__Required action__: Output the records precisely as they stand. Pictures are to be skipped.

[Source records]

━━━━━━━━━━

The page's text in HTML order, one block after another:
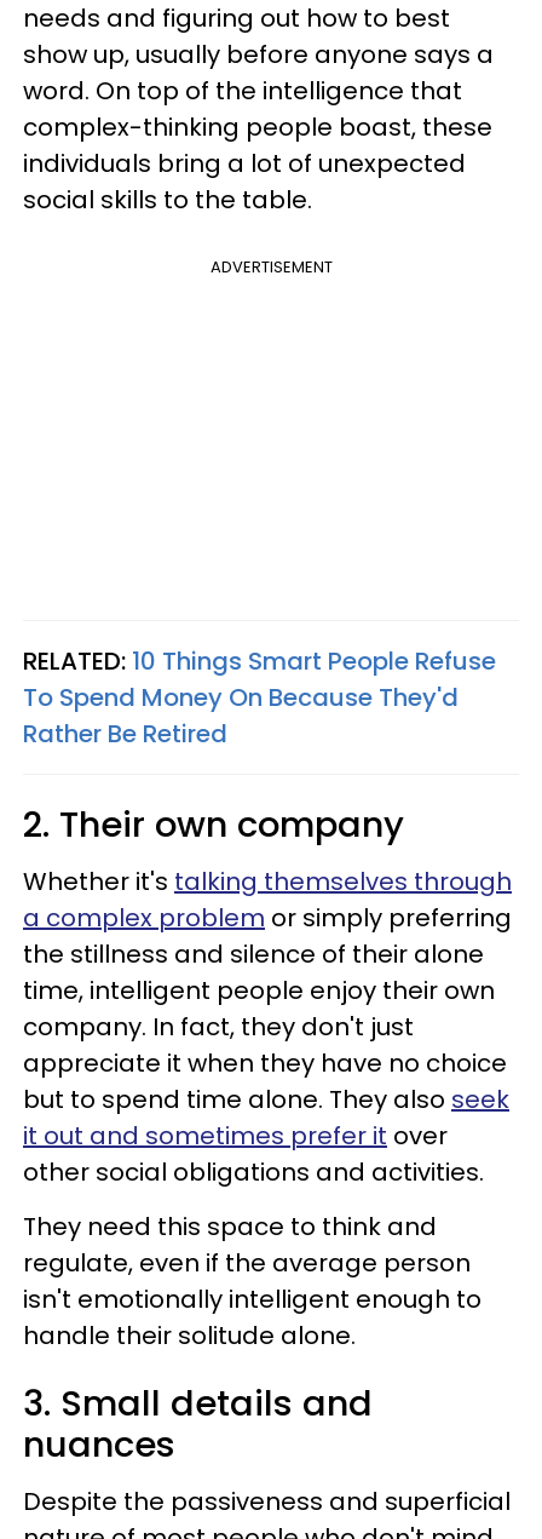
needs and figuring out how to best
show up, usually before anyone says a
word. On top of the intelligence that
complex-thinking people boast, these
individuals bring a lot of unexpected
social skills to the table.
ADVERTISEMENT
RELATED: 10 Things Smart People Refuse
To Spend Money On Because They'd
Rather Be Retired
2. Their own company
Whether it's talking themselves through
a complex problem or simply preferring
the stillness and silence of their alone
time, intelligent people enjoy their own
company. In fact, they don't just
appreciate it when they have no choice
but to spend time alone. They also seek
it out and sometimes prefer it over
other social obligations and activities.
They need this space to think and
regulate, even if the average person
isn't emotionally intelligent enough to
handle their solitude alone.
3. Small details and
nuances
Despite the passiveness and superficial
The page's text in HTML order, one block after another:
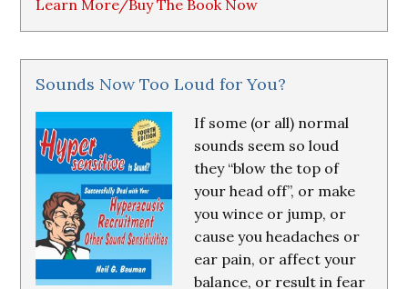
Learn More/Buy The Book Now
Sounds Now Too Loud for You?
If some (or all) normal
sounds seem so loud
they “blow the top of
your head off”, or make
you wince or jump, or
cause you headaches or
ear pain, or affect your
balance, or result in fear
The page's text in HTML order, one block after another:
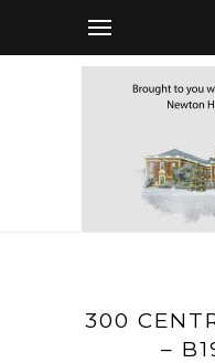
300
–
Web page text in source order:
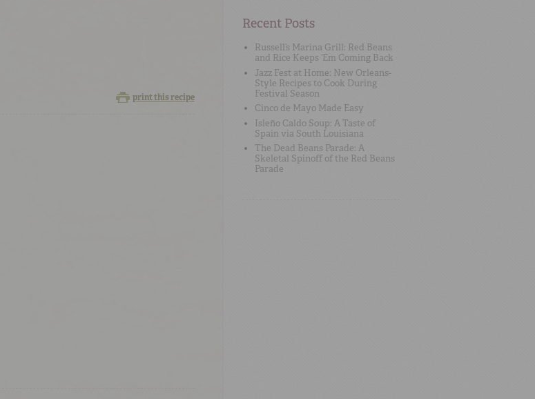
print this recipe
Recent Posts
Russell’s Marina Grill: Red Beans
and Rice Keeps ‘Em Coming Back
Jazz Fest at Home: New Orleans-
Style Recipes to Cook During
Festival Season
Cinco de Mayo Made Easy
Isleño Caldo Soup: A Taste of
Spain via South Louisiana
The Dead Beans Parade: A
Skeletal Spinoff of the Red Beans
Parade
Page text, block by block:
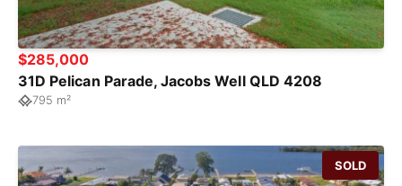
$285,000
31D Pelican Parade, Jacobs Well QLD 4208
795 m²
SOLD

━━━━━━━━━━

__Result below__:
The page's text in HTML order, one block after another:
needs and figuring out how to best
show up, usually before anyone says a
word. On top of the intelligence that
complex-thinking people boast, these
individuals bring a lot of unexpected
social skills to the table.
ADVERTISEMENT
RELATED: 10 Things Smart People Refuse
To Spend Money On Because They'd
Rather Be Retired
2. Their own company
Whether it's talking themselves through
a complex problem or simply preferring
the stillness and silence of their alone
time, intelligent people enjoy their own
company. In fact, they don't just
appreciate it when they have no choice
but to spend time alone. They also seek
it out and sometimes prefer it over
other social obligations and activities.
They need this space to think and
regulate, even if the average person
isn't emotionally intelligent enough to
handle their solitude alone.
3. Small details and
nuances
Despite the passiveness and superficial
The page's text in HTML order, one block after another:
Learn More/Buy The Book Now
Sounds Now Too Loud for You?
If some (or all) normal
sounds seem so loud
they “blow the top of
your head off”, or make
you wince or jump, or
cause you headaches or
ear pain, or affect your
balance, or result in fear
The page's text in HTML order, one block after another:
300
–
Web page text in source order:
print this recipe
Recent Posts
Russell’s Marina Grill: Red Beans
and Rice Keeps ‘Em Coming Back
Jazz Fest at Home: New Orleans-
Style Recipes to Cook During
Festival Season
Cinco de Mayo Made Easy
Isleño Caldo Soup: A Taste of
Spain via South Louisiana
The Dead Beans Parade: A
Skeletal Spinoff of the Red Beans
Parade
Page text, block by block:
$285,000
31D Pelican Parade, Jacobs Well QLD 4208
795 m²
SOLD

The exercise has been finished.